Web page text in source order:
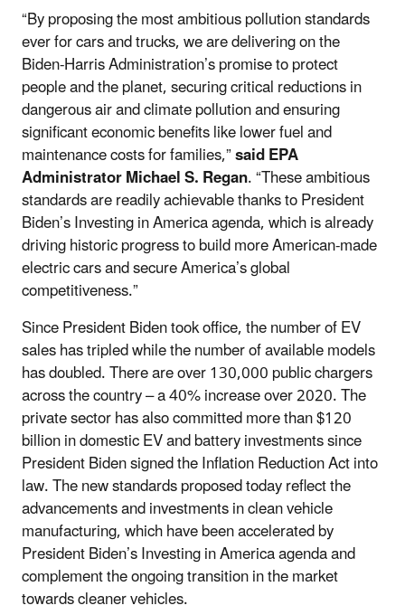
“By proposing the most ambitious pollution standards
ever for cars and trucks, we are delivering on the
Biden-Harris Administration’s promise to protect
people and the planet, securing critical reductions in
dangerous air and climate pollution and ensuring
significant economic benefits like lower fuel and
maintenance costs for families,”said EPA
Administrator Michael S. Regan. “These ambitious
standards are readily achievable thanks to President
Biden’s Investing in America agenda, which is already
driving historic progress to build more American-made
electric cars and secure America’s global
competitiveness.”
Since President Biden took office, the number of EV
sales has tripled while the number of available models
has doubled. There are over 130,000 public chargers
across the country – a 40% increase over 2020. The
private sector has also committed more than $120
billion in domestic EV and battery investments since
President Biden signed the Inflation Reduction Act into
law. The new standards proposed today reflect the
advancements and investments in clean vehicle
manufacturing, which have been accelerated by
President Biden’s Investing in America agenda and
complement the ongoing transition in the market
towards cleaner vehicles.

§ **Action item**
Going through the listing above, tally the lines that contain the word "pollution" and report the total alone.

§ **Exercise response**
2